The results of our processing are meticulously logged in our Data Lake. We not only track the raw output of the LLM but also potential error messages from OpenAI. The logging enables us to keep a full overview of the whole processing steps afterwards.

Making it accessible to the frontend

The extracted topics, along with their associated sentiment analyses and quotes, are added to our Elasticsearch database. This addition enables the execution of quick aggregations for searches and displaying aggregated data on the frontend. Combined with our current pagination logic, it permits filtering by topics and incorporating other filters, such as sun ratings, while at the same time maintaining system performance.

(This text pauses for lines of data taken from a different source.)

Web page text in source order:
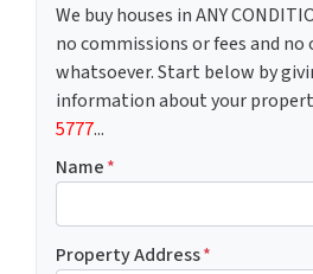
We buy houses in ANY
no commissions or fees and
whatsoever. Start below by
information about your
5777...
Name*
Property Address*
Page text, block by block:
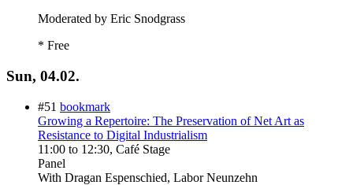
Moderated by Eric Snodgrass
* Free
Sun, 04.02.
#51 bookmark
Growing a Repertoire: The Preservation of Net Art as
Resistance to Digital Industrialism
11:00 to 12:30, Café Stage
Panel
With Dragan Espenschied, Labor Neunzehn
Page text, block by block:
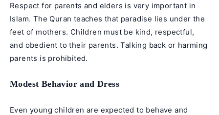
Respect for parents and elders is very important in
Islam. The Quran teaches that paradise lies under the
feet of mothers. Children must be kind, respectful,
and obedient to their parents. Talking back or harming
parents is prohibited.
Modest Behavior and Dress
Even young children are expected to behave and
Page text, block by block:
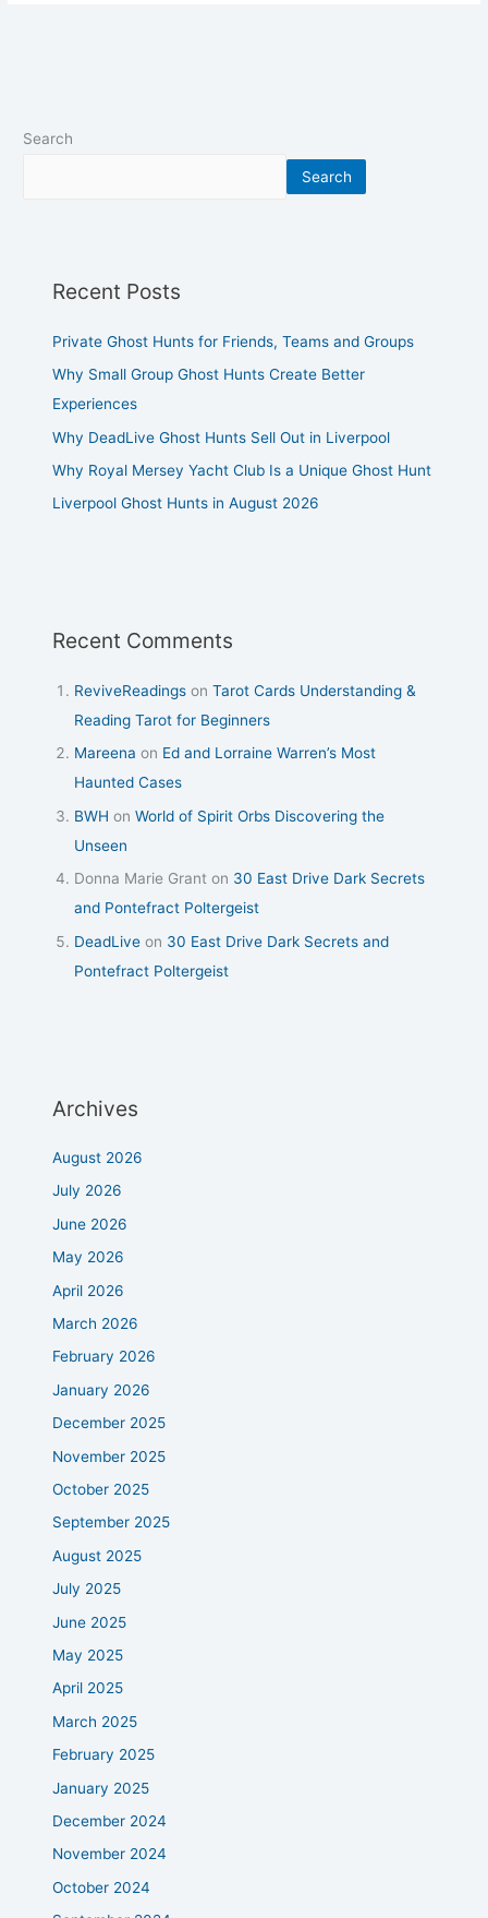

The integration of Elasticsearch into our topic analysis significantly simplified the frontend development in React. By leveraging Elasticsearch’s powerful aggregation capabilities, we can easily showcase the required data aggregations on our pages. This allows for a seamless user experience; when a user selects a topic filter, we promptly display a detailed breakdown for that specific topic. Additionally, we utilize these aggregations to efficiently query and present the most relevant reviews, complete with quotations, highlighting key insights.

Challenges

Using LLMs to extract review topics and sentiments also has some challenges. A notable hurdle is the model’s inclination to “correct” the UGC text, altering verbatim snippets in ways that makes it harder for us to detect the snippet in the original review. Additionally, navigating OpenAI’s content filtering poses its own set of challenges. At times, certain reviews are filtered out for reasons that are not immediately apparent. While there might be some underlying sexual connotations in some reviews that are filtered, with others it is entirely weird why this input should be filtered out. For example, the following review does not pass OpenAI’s content filter:

“Sehr schönes Hotel mit freundlichen Personal, sehr Hilfsbereit und sehr freundlich und sehr Sauber schöner Pool. Sehr schön Zimmer.” (translation: Very nice hotel with friendly staff, very helpful and very friendly and very clean, beautiful pool. Very nice room.)

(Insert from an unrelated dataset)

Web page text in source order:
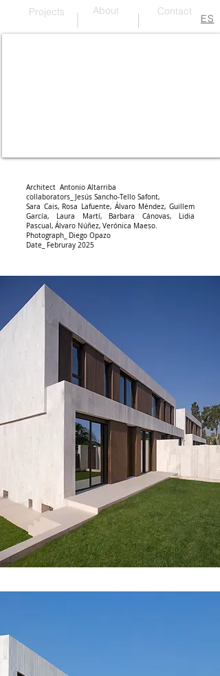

When it comes to our choice for which language models we use, there are a number of criteria at stake that need to be considered. Our choice in using GPT 3.5 was determined by a trade-off between quality of results (esp. with German language extraction) and budget. At the same time, we’re exploring different avenues to use (fine-tuned) open source models as a replacement. Our experience in this respect has mostly shown two challenges: First, we still lack the same quality in the results for sentiment and topic extraction with the German language when using OSS models. Second, we also experience difficulties in achieving the same level of reliability for generating structured output in JSON format. Nevertheless, we are very confident that we will soon overcome these obstacles and use self-hosted models for these purposes.

These challenges underscore the complexities of leveraging advanced AI technologies in a way that respects the authenticity and diversity of user experiences.

Evaluation

We invite you to read our tech blog post (https://techblog.holidaycheck.com/post/2023/08/24/sentiment-analysis-llms) where we outline how we test our sentiment analysis approaches. Manual checks (even though they might sound dull) are still a cornerstone of our teams’ evaluation process, providing a hands-on approach to refining and enhancing our models. We are committed to continuous improvement, relying on these meticulous reviews to polish our algorithms. Moreover, the feature’s introduction to our users follows a strategic, gradual roll-out. This phased approach allows us to monitor the quality closely, make adjustments, and ensure that our insights are accurate and representative of the original review.

Conclusion

By leveraging LLMs to extract and analyze topics and sentiments from user reviews, HolidayCheck Group is enhancing the travel planning experience and fostering a deeper connection within our community. This is a testament to our commitment to leveraging cutting-edge technology to truly understand and meet the needs of travellers worldwide.